La reddition d'Ulm par Charles Thévenin (domaine public) : un tour de force tactico-opératif cité en exemple, plus de deux siècles après et à l'heure de l'IA et du Big Data.
Le
présent billet entend rendre compte des échanges et réflexions ayant émergé de
la table ronde du 23 novembre 2018, organisée dans le cadre du Forum Innovation
Défense (je vous invite au passage à vous rendre sur l’excellent blog Mars Attaque qui consacre plusieurs articles à ce forum).
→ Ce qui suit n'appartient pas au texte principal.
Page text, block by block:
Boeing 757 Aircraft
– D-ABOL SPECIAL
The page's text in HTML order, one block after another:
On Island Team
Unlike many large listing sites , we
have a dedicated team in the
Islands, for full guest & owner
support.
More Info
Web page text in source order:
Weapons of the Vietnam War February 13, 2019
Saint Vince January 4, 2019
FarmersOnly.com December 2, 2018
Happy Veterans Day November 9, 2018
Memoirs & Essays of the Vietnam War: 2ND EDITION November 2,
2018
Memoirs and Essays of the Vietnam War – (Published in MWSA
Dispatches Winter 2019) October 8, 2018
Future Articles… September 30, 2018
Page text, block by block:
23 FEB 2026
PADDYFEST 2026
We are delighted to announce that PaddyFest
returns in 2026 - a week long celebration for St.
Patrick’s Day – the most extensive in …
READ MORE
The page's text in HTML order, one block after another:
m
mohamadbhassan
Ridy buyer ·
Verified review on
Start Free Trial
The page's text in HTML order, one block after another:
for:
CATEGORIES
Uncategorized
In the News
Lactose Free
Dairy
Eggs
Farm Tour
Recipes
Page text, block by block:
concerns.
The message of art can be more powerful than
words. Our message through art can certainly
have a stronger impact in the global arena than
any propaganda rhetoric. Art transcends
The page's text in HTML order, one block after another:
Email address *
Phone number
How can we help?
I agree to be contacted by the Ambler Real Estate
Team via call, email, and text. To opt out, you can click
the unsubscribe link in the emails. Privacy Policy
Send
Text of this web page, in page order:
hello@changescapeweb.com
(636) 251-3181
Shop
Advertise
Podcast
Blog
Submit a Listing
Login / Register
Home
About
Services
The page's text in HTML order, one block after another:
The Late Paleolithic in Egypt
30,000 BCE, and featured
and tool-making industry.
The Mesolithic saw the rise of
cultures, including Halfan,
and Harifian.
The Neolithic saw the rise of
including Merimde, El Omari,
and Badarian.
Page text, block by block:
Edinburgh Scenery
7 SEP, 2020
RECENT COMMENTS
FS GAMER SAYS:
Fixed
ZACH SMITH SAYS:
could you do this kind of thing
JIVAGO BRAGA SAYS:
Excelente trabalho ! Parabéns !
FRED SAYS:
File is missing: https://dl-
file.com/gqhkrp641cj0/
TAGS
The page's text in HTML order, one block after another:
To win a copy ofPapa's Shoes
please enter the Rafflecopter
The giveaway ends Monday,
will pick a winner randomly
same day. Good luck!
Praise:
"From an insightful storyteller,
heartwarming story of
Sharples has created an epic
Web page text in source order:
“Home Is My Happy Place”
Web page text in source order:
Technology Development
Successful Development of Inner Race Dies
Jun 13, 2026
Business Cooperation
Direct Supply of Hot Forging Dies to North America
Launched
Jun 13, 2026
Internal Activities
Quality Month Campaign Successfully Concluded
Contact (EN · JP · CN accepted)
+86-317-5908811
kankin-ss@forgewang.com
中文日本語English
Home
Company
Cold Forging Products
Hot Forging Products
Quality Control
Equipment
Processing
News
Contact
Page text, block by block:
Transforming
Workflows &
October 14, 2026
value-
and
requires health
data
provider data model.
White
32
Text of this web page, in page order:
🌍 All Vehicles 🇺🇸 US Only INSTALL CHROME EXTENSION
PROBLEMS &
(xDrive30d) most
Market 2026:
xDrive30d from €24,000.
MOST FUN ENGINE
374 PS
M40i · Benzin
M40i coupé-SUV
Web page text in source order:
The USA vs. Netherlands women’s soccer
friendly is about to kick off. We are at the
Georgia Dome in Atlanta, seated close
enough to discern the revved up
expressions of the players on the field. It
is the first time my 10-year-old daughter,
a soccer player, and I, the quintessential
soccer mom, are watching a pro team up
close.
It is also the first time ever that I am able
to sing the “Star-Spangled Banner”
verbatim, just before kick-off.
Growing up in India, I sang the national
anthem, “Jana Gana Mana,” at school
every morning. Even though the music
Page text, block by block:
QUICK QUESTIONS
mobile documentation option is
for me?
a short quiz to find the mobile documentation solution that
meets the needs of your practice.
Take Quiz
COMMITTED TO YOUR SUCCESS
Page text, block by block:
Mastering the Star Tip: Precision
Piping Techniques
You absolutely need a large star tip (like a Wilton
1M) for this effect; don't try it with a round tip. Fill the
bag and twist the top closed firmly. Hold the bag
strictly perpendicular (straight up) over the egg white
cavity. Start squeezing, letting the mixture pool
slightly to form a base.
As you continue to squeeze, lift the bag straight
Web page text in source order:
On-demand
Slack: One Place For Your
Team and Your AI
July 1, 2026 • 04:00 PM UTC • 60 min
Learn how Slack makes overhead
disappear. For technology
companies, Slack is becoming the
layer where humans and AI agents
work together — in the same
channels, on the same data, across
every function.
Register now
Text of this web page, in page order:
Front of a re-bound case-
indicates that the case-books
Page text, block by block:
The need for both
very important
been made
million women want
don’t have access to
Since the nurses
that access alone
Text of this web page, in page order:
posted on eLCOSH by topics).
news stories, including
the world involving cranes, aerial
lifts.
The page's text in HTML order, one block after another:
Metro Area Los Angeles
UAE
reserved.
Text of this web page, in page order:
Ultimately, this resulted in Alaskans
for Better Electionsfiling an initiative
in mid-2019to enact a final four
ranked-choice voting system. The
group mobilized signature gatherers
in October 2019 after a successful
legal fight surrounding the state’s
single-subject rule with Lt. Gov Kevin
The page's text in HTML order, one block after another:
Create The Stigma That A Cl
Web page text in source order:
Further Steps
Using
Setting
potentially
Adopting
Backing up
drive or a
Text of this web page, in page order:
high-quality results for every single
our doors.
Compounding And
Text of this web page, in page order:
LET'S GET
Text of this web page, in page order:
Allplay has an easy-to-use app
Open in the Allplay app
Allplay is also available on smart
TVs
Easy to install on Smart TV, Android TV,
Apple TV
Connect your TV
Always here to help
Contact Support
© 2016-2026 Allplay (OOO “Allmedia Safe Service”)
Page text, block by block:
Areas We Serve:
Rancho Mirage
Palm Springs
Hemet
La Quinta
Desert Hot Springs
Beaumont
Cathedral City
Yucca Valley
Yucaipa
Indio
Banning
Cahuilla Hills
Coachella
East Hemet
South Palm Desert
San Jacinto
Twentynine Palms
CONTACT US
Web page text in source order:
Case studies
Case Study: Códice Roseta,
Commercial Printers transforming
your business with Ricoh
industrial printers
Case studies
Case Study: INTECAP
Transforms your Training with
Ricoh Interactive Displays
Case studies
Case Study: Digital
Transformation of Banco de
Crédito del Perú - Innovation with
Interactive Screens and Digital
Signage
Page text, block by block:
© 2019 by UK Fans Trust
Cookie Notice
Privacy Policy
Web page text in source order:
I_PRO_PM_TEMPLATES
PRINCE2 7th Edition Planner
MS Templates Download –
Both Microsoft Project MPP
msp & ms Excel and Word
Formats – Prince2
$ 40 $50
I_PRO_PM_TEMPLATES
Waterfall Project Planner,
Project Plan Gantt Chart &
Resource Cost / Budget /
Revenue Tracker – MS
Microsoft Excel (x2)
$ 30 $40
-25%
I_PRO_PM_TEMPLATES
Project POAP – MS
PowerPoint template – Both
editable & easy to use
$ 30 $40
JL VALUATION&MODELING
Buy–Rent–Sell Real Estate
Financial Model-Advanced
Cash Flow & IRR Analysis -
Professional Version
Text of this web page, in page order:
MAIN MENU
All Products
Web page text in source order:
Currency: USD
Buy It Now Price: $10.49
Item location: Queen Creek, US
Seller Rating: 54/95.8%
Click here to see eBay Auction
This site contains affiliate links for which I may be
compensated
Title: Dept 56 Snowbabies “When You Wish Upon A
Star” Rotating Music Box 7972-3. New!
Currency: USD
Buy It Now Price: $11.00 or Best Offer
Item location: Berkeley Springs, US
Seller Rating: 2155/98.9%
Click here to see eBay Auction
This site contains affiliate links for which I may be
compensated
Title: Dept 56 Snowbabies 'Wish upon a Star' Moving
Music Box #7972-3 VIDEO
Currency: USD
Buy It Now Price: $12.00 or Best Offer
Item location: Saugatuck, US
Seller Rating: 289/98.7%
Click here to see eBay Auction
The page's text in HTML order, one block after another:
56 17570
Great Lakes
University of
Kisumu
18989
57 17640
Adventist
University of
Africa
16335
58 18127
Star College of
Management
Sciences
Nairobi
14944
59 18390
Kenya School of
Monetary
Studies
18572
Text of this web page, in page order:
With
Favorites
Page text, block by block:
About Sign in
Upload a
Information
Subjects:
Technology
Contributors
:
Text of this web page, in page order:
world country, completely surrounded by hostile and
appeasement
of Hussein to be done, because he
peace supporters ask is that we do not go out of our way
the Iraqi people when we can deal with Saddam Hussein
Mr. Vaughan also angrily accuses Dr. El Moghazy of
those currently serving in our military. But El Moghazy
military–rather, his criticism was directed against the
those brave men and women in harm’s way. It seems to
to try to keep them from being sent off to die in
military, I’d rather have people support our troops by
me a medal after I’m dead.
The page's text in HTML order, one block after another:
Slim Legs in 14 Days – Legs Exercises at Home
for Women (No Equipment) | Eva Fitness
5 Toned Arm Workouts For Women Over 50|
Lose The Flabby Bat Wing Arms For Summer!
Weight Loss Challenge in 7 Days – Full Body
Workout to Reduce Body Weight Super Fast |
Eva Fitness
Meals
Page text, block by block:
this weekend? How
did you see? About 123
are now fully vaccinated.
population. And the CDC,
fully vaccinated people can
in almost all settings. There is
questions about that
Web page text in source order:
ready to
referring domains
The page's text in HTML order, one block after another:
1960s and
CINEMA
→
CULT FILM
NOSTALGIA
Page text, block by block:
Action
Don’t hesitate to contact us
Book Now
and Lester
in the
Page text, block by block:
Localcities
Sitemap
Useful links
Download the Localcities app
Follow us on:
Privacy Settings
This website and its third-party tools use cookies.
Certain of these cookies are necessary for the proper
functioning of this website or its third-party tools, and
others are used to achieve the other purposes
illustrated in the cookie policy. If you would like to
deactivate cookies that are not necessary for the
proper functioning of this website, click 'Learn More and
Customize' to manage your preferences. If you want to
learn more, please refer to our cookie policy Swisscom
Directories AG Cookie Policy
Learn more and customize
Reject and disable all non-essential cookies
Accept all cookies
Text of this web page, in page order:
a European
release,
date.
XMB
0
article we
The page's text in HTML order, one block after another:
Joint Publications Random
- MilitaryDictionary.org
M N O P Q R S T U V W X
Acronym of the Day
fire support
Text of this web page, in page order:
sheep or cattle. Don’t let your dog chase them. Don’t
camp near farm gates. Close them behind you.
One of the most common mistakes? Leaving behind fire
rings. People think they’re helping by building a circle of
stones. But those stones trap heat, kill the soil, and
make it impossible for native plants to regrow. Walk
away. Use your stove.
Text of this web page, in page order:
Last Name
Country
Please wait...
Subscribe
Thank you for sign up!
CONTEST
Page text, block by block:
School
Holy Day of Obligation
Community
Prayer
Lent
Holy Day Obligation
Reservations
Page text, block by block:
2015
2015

Intitulée
« Conserver la supériorité informationnelle et décisionnelle », cette
table ronde, animée par Monsieur Didier François, journaliste et grand reporter
à Europe 1, réunissait ainsi trois intervenants :
-
Monsieur Olivier Zajec, maître de conférences à
l’université Lyon III, professeur à l’École de Guerre…
-
Monsieur le Général de corps d’armée Grégoire de
Saint-Quentin, sous-chef Opérations de l’état-major des Armées (SC/OPS)…
-
et Monsieur Alexandre Papaemmanuel, directeur
Sécurité et Renseignement Intérieur chez Sopra Steria, maître de conférence à
Sciences-Po…
Un
universitaire, un militaire et un industriel : l’idéal, donc, a priori, pour croiser, voire
confronter, des perspectives différentes et donc complémentaires.
Monsieur
François, rappelant l’accélération quasi-exponentielle de la diffusion de
l’information, et l’inflation proportionnelle des volumes de données, a ainsi posé
l’enjeu auquel le C2 (Command &
Control, ou « Commandement et Conduite » en bon Français) doit
aujourd’hui répondre : garder l’avantage dans la prise de décision.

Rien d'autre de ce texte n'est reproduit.